We can measure the accuracy of an OCR model by character and word accuracy. You can measure this character error rate by calculating the Levenshtein distance between the expected and observed text then dividing by the size of the text.

In addition to monitoring the actual model error rates, you can capture statistics about output. For example, monitoring the distribution of words can potentially diagnose a problem.

Review

When you build an internal service, like an OCR tool may very well be, you will want to review the work with the teams that will need it. Ultimately, the success of your application requires that your users be satisfied with both the technical correctness and the support available. In some organizations, especially larger ones, there can be significant pressure to use in-house tools. If these tools are poorly engineered, under-documented, or unsupported, other teams will rightfully try and avoid them. This can potentially create hard feelings and lead to duplicated work and the siloing of teams. This is why it is a good idea to review the internal products and seek and accept feedback early and often.

Conclusion

In this chapter we looked at an NLP application that is not focused on extracting structured data from unstructured data but is instead focused on converting from one type of data to another. Although this is only tangentially related to linguistics, it is immensely important practically. If you are building an application that uses data from long-established industries, it is very likely you will have to convert images to text.

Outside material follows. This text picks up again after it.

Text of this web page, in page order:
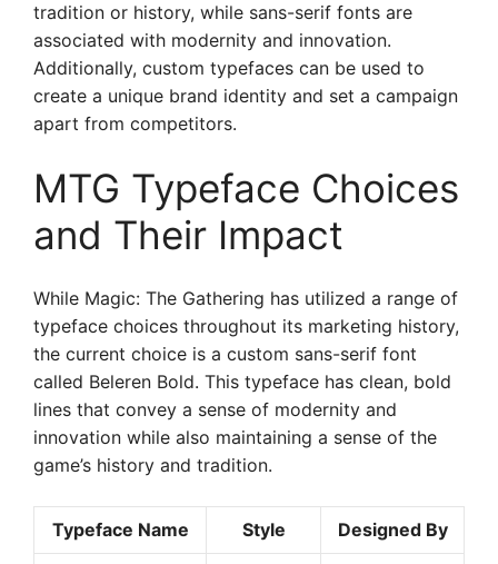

In this part of the book, we talked about building simple applications that apply some of the techniques we learned in Part II. We also discussed specific and general development practices that can help you succeed in building your NLP application. To revisit a point made previously about Spark NLP, a central philosophical tenet of this library is that there is no one-size-fits-all. You will need to know your data, and know how to build your NLP application. In the next part we will discuss some more general tips and strategies for deploying applications.